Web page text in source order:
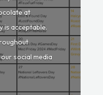
at
is acceptable.
social media
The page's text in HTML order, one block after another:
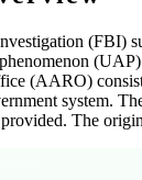
(FBI)
(AARO)
system.
provided. The
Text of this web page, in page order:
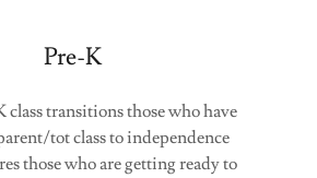
Pre-K
class transitions those who have
tot class to independence
those who are getting ready to
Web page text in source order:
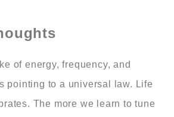
of energy, frequency, and
pointing to a universal law. Life
The more we learn to tune
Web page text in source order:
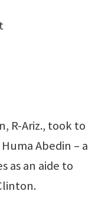
R-Ariz., took to
Abedin – a
as an aide to
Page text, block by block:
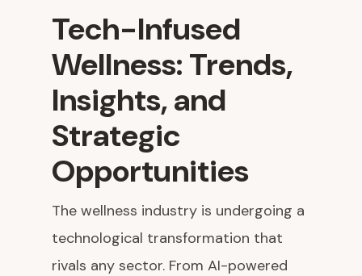
Tech-Infused
Wellness: Trends,
Insights, and
Strategic
Opportunities
The wellness industry is undergoing a
technological transformation that
rivals any sector. From AI-powered
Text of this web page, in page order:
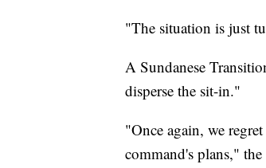
"The situation is just
A Sundanese
disperse the sit-in."
"Once again, we
command's plans," the
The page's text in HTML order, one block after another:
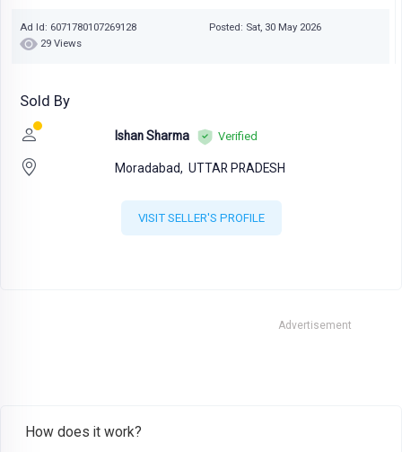
Ad Id: 6071780107269128
Posted: Sat, 30 May 2026
29 Views
Sold By
Ishan Sharma Verified
Moradabad, UTTAR PRADESH
VISIT SELLER'S PROFILE
Advertisement
How does it work?
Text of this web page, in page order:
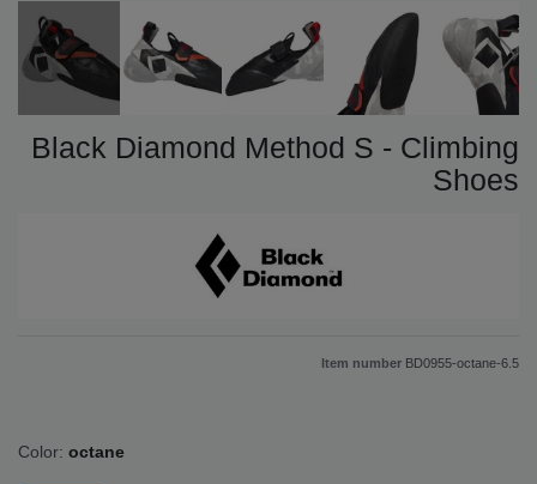
Black Diamond Method S - Climbing
Shoes
Item number BD0955-octane-6.5
Color: octane
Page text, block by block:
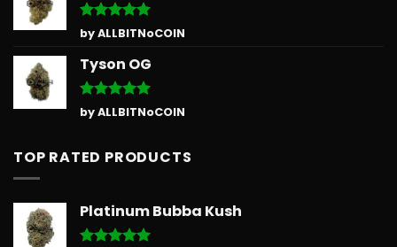
Rated5
out of 5
by ALLBITNoCOIN
Tyson OG
Rated5
out of 5
by ALLBITNoCOIN
TOP RATED PRODUCTS
Platinum Bubba Kush
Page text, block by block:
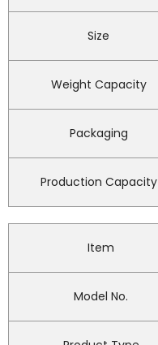
Size
Weight Capacity
Packaging
Production Capacity
Item
Model No.
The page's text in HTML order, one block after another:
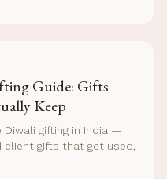
Guide: Gifts
Keep
gifting in India —
gifts that get used,
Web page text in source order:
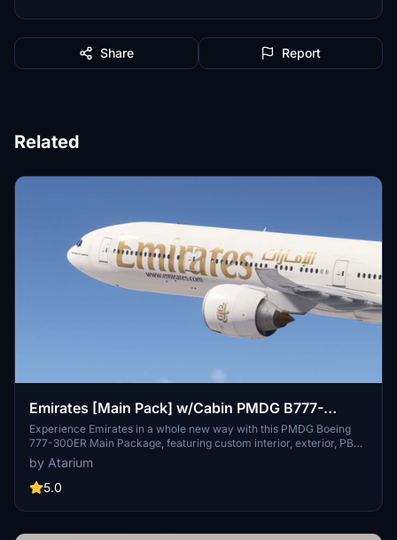
Share Report
Related
Emirates [Main Pack] w/Cabin PMDG B777-
300ER
Experience Emirates in a whole new way with this PMDG Boeing
777-300ER Main Package, featuring custom interior, exterior, PBR
textures, and cabin specific to the airline. Choose from different
Emirates registrations and enjoy a realistic flight with handcrafted
designs and logos. Enhance your simulator with this detailed
alignment.
by Atarium
5.0

**********

Instructions for the task:
Print every entry exactly as written, without the pictures.

Result below:
Web page text in source order:
at
is acceptable.
social media
The page's text in HTML order, one block after another:
(FBI)
(AARO)
system.
provided. The
Text of this web page, in page order:
Pre-K
class transitions those who have
tot class to independence
those who are getting ready to
Web page text in source order:
of energy, frequency, and
pointing to a universal law. Life
The more we learn to tune
Web page text in source order:
R-Ariz., took to
Abedin – a
as an aide to
Page text, block by block:
Tech-Infused
Wellness: Trends,
Insights, and
Strategic
Opportunities
The wellness industry is undergoing a
technological transformation that
rivals any sector. From AI-powered
Text of this web page, in page order:
"The situation is just
A Sundanese
disperse the sit-in."
"Once again, we
command's plans," the
The page's text in HTML order, one block after another:
Ad Id: 6071780107269128
Posted: Sat, 30 May 2026
29 Views
Sold By
Ishan Sharma Verified
Moradabad, UTTAR PRADESH
VISIT SELLER'S PROFILE
Advertisement
How does it work?
Text of this web page, in page order:
Black Diamond Method S - Climbing
Shoes
Item number BD0955-octane-6.5
Color: octane
Page text, block by block:
Rated5
out of 5
by ALLBITNoCOIN
Tyson OG
Rated5
out of 5
by ALLBITNoCOIN
TOP RATED PRODUCTS
Platinum Bubba Kush
Page text, block by block:
Size
Weight Capacity
Packaging
Production Capacity
Item
Model No.
The page's text in HTML order, one block after another:
Guide: Gifts
Keep
gifting in India —
gifts that get used,
Web page text in source order:
Share Report
Related
Emirates [Main Pack] w/Cabin PMDG B777-
300ER
Experience Emirates in a whole new way with this PMDG Boeing
777-300ER Main Package, featuring custom interior, exterior, PBR
textures, and cabin specific to the airline. Choose from different
Emirates registrations and enjoy a realistic flight with handcrafted
designs and logos. Enhance your simulator with this detailed
alignment.
by Atarium
5.0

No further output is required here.